Ternary quantization maps each dimension to {-1, 0, +1} using 2 bits per value. ternary_hamming returns Option<usize> (None on dimension mismatch):

#[cfg(feature = "ternary")]
{
    use qntz::ternary::{TernaryQuantizer, TernaryConfig, ternary_hamming};

    let config = TernaryConfig {
        threshold_high: 0.3,
        threshold_low: -0.3,
        normalize: false,
        target_sparsity: None,
    };
    let quantizer = TernaryQuantizer::new(4, config);

    let a = quantizer.quantize(&[0.5, -0.5, 0.0, 0.0]).unwrap();
    let b = quantizer.quantize(&[0.5,  0.5, 0.0, -0.5]).unwrap();

    // Hamming distance counts differing ternary positions
    assert_eq!(ternary_hamming(&a, &b), Some(2));
}

Design

  • No hidden geometry: this crate provides code operations.
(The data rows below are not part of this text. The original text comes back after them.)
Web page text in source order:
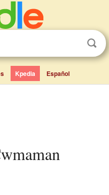
Kpedia Español
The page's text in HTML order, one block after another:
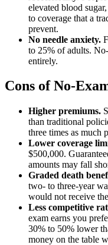
elevated blood
to coverage that a
prevent.
No needle anxiety.
to 25% of adults.
entirely.
Cons of No-
Higher premiums.
than traditional
three times as much
Lower coverage
$500,000.
amounts may fall
Graded death
two- to three-year
would not receive
Less competitive
exam earns you
30% to 50% lower
money on the table
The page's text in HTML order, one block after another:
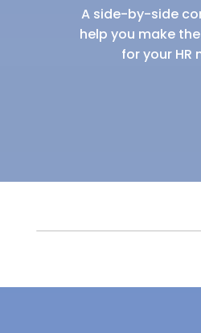
A side-by-side
help you make
for your HR
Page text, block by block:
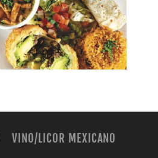
VINO/LICOR MEXICANO
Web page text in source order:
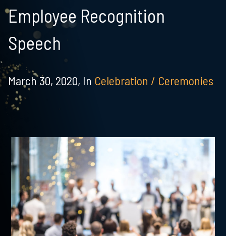
Employee Recognition
Speech
March 30, 2020, In Celebration / Ceremonies
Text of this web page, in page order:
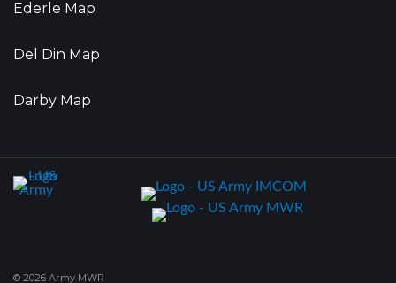
Ederle Map
Del Din Map
Darby Map
© 2026 Army MWR
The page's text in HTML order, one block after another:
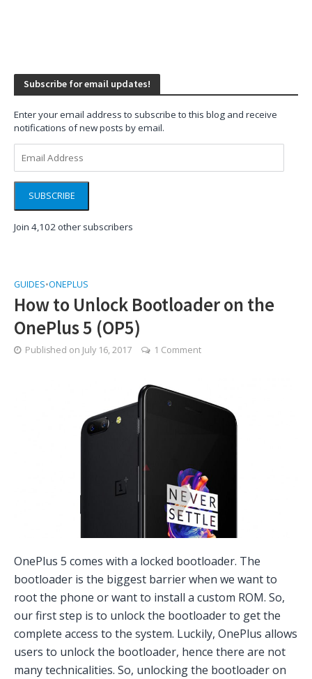
Subscribe for email updates!
Enter your email address to subscribe to this blog and receive
notifications of new posts by email.
Address
SUBSCRIBE
Join 4,102 other subscribers
GUIDES•ONEPLUS
How to Unlock Bootloader on the
OnePlus 5 (OP5)
Published on July 16, 2017 1 Comment
OnePlus 5 comes with a locked bootloader. The
bootloader is the biggest barrier when we want to
root the phone or want to install a custom ROM. So,
our first step is to unlock the bootloader to get the
complete access to the system. Luckily, OnePlus allows
users to unlock the bootloader, hence there are not
many technicalities. So, unlocking the bootloader on
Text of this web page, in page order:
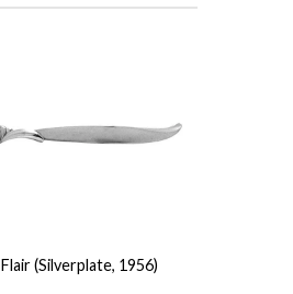
Flair (Silverplate, 1956)
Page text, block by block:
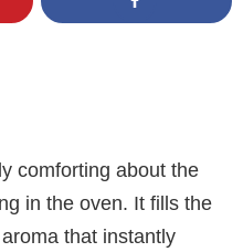
comforting about the
in the oven. It fills the
that instantly
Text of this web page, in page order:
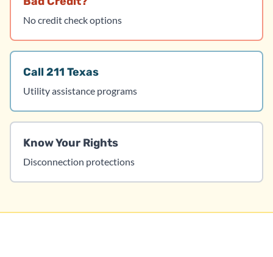
No credit check options
Call 211 Texas
Utility assistance programs
Know Your Rights
Disconnection protections
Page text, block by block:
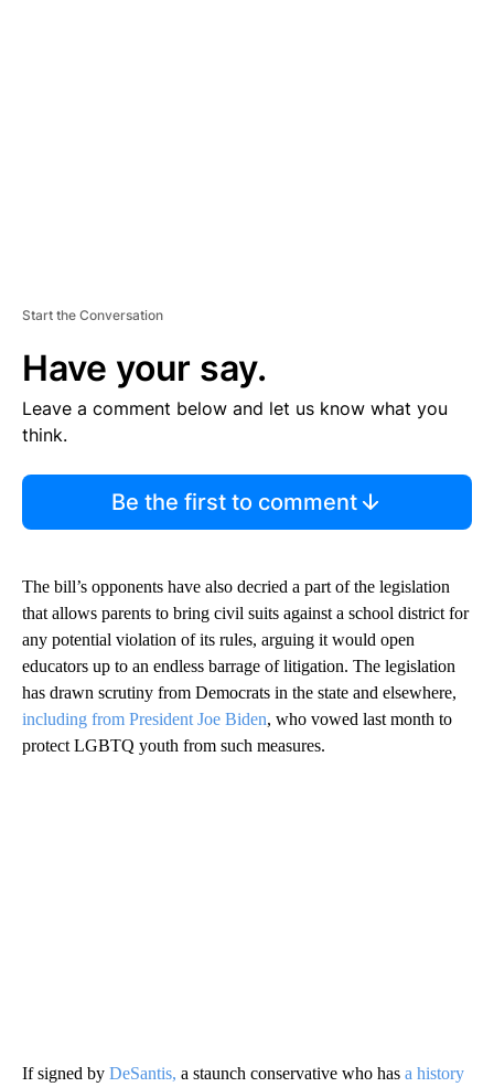
Start the Conversation
Have your say.
Leave a comment below and let us know what you
think.
Be the first to comment
The bill’s opponents have also decried a part of the legislation
that allows parents to bring civil suits against a school district for
any potential violation of its rules, arguing it would open
educators up to an endless barrage of litigation. The legislation
has drawn scrutiny from Democrats in the state and elsewhere,
including from President Joe Biden, who vowed last month to
protect LGBTQ youth from such measures.
If signed by DeSantis, a staunch conservative who has a history
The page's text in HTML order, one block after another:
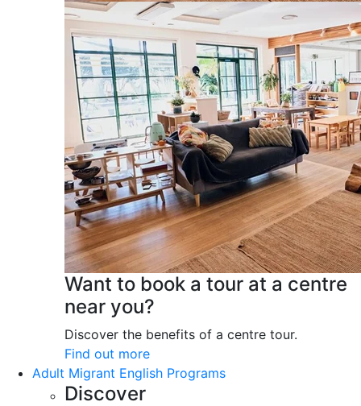
Want to book a tour at a centre
near you?
Discover the benefits of a centre tour.
Find out more
Adult Migrant English Programs
Discover
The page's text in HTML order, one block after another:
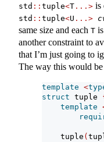
std :: tuple<T ...> is
std :: tuple<U ...>
same size and each T
another constraint to
that I’m just going to
The way this would
template <
struct tuple
template
    tuple
(
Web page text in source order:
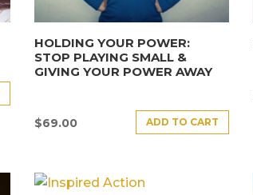
HOLDING YOUR POWER:
STOP PLAYING SMALL &
GIVING YOUR POWER AWAY
$69.00 ADD TO CART
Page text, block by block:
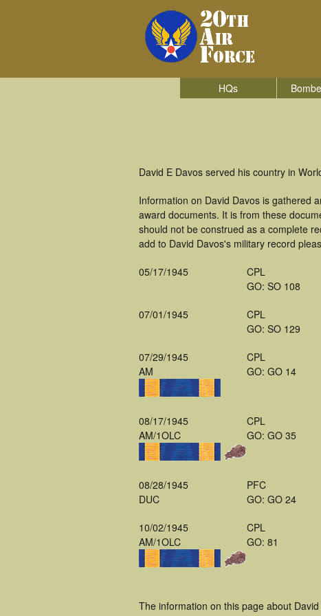
HQs
David E Davos served his country in
Information on David Davos is gathered
award documents. It is from these
should not be construed as a complete
add to David Davos's military record
05/17/1945
CPL
GO: SO 108
07/01/1945
CPL
GO: SO 129
07/29/1945
AM
CPL
GO: GO 14
08/17/1945
AM/1OLC
CPL
GO: GO 35
08/28/1945
DUC
PFC
GO: GO 24
10/02/1945
AM/1OLC
CPL
GO: 81
The information on this page about
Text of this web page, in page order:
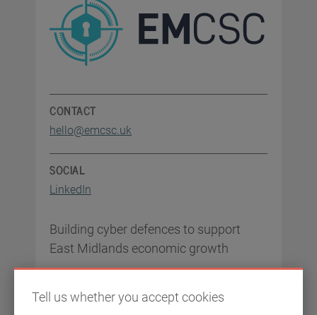
Tell us whether you accept cookies
CONTACT
hello@emcsc.uk
SOCIAL
LinkedIn
Building cyber defences to support
East Midlands economic growth
East Midlands Cyber Security Cluster is a hub
for sharing digital security insights and
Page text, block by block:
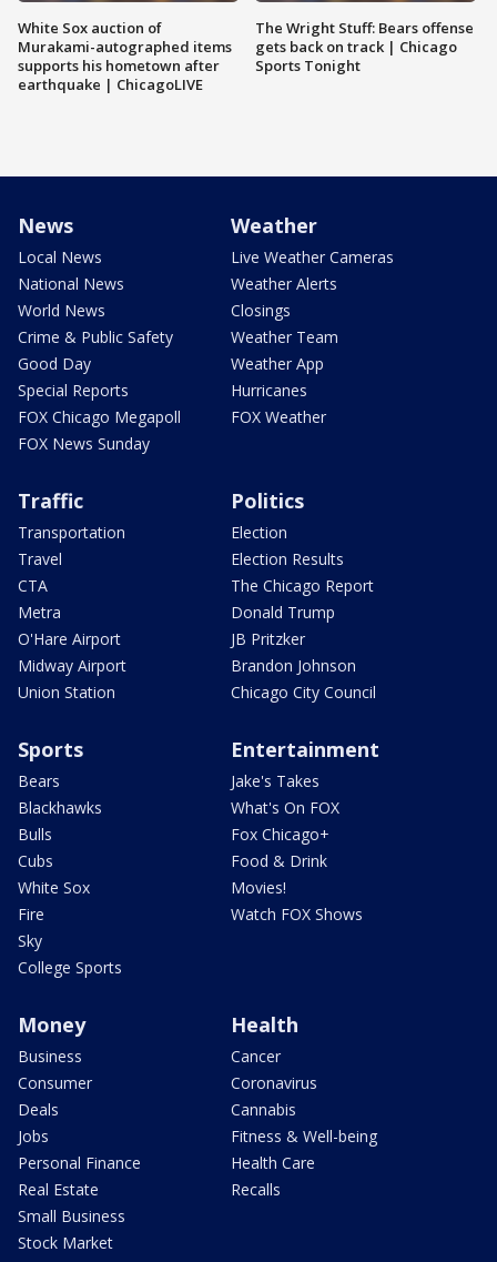
White Sox auction of
Murakami-autographed items
supports his hometown after
earthquake | ChicagoLIVE
The Wright Stuff: Bears offense
gets back on track | Chicago
Sports Tonight
News
Local News
National News
World News
Crime & Public Safety
Good Day
Special Reports
FOX Chicago Megapoll
FOX News Sunday
Weather
Live Weather Cameras
Weather Alerts
Closings
Weather Team
Weather App
Hurricanes
FOX Weather
Traffic
Transportation
Travel
CTA
Metra
O'Hare Airport
Midway Airport
Union Station
Politics
Election
Election Results
The Chicago Report
Donald Trump
JB Pritzker
Brandon Johnson
Chicago City Council
Sports
Bears
Blackhawks
Bulls
Cubs
White Sox
Fire
Sky
College Sports
Entertainment
Jake's Takes
What's On FOX
Fox Chicago+
Food & Drink
Movies!
Watch FOX Shows
Money
Business
Consumer
Deals
Jobs
Personal Finance
Real Estate
Small Business
Stock Market
Health
Cancer
Coronavirus
Cannabis
Fitness & Well-being
Health Care
Recalls
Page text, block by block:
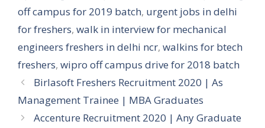
off campus for 2019 batch, urgent jobs in delhi
for freshers, walk in interview for mechanical
engineers freshers in delhi ncr, walkins for btech
freshers, wipro off campus drive for 2018 batch
Birlasoft Freshers Recruitment 2020 | As
Management Trainee | MBA Graduates
Accenture Recruitment 2020 | Any Graduate

It does not impose a distance metric on your original vectors.
  • Determinism: all operations are pure and deterministic (given the same seed for rotation matrices).
  • Error discipline: dimension mismatches and invalid configs surface as typed errors, not panics.

License

Licensed under either MIT or Apache-2.0 at your option.